Si les guides de l’office de tourisme incitent les visiteurs à se rendre d’abord au pied de la cathédrale, c’est autant pour saluer l’importance du monument en lui-même que son emplacement : difficile de trouver mieux pour commencer à vous narrer l’histoire de Strasbourg puisque c’est ici, autour de la cathédrale, que s’étendait la première ville de garnison romaine.

À ce site carrefour déjà occupé à l’âge du bronze ancien, les Romains découvrent vers 12 av. J.-C. des qualités stratégiques. Ils construisent un camp, Argentoratum ; camp qui gagne en importance mais dont il ne reste plus que ruines au début du Ve siècle après les passages successifs de Germains et d’Alamans quelque peu chahuteurs.

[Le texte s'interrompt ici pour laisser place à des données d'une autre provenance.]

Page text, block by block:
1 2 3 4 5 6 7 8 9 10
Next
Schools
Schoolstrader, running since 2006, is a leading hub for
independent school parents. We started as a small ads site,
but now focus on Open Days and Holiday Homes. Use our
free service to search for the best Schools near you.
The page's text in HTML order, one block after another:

À partir de 496, les Francs, maîtres de l’Alsace, font ressurgir une nouvelle ville, Strateburgum (« ville forte des routes »). Fort modeste au départ, le bourg s’affirme sous le règne des Carolingiens comme le carrefour des civilisations rhénanes.

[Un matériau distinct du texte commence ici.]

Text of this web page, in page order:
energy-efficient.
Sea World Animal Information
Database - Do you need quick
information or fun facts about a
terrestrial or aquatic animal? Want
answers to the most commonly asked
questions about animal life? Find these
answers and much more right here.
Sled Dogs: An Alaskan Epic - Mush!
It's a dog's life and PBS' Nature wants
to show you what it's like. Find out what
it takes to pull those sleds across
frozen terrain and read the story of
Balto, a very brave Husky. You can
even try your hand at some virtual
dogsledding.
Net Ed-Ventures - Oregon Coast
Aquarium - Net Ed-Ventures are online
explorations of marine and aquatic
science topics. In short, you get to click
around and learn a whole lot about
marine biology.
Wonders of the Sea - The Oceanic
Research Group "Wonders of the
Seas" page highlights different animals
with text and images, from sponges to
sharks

Strasbourg est l’une des premières villes à se débarrasser de la tutelle des évêques, la bourgeoisie commerçante s’affirmant comme le vrai pouvoir. La construction de la cathédrale va de pair avec une prospérité grandissante.

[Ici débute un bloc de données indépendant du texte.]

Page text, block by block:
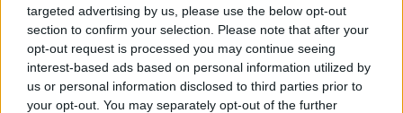
targeted advertising by us, please use the below opt-out
section to confirm your selection. Please note that after your
opt-out request is processed you may continue seeing
interest-based ads based on personal information utilized by
us or personal information disclosed to third parties prior to
your opt-out. You may separately opt-out of the further

L'âge d'or et l'âge de raison

Les XVe et XVIe siècles représentent l'âge d’or d'une ville qui s'enthousiasme dès 1519 pour la Réforme. La messe est carrément abolie à Strasbourg le 20 février 1529 et la ville accueille, venus de toute l’Europe, de nombreux protestants comme Calvin fuyant les persécutions.
Au XVIIe siècle, Strasbourg connaît un certain déclin, mais échappe aux destructions de la guerre de Trente Ans grâce à une habile politique de neutralité.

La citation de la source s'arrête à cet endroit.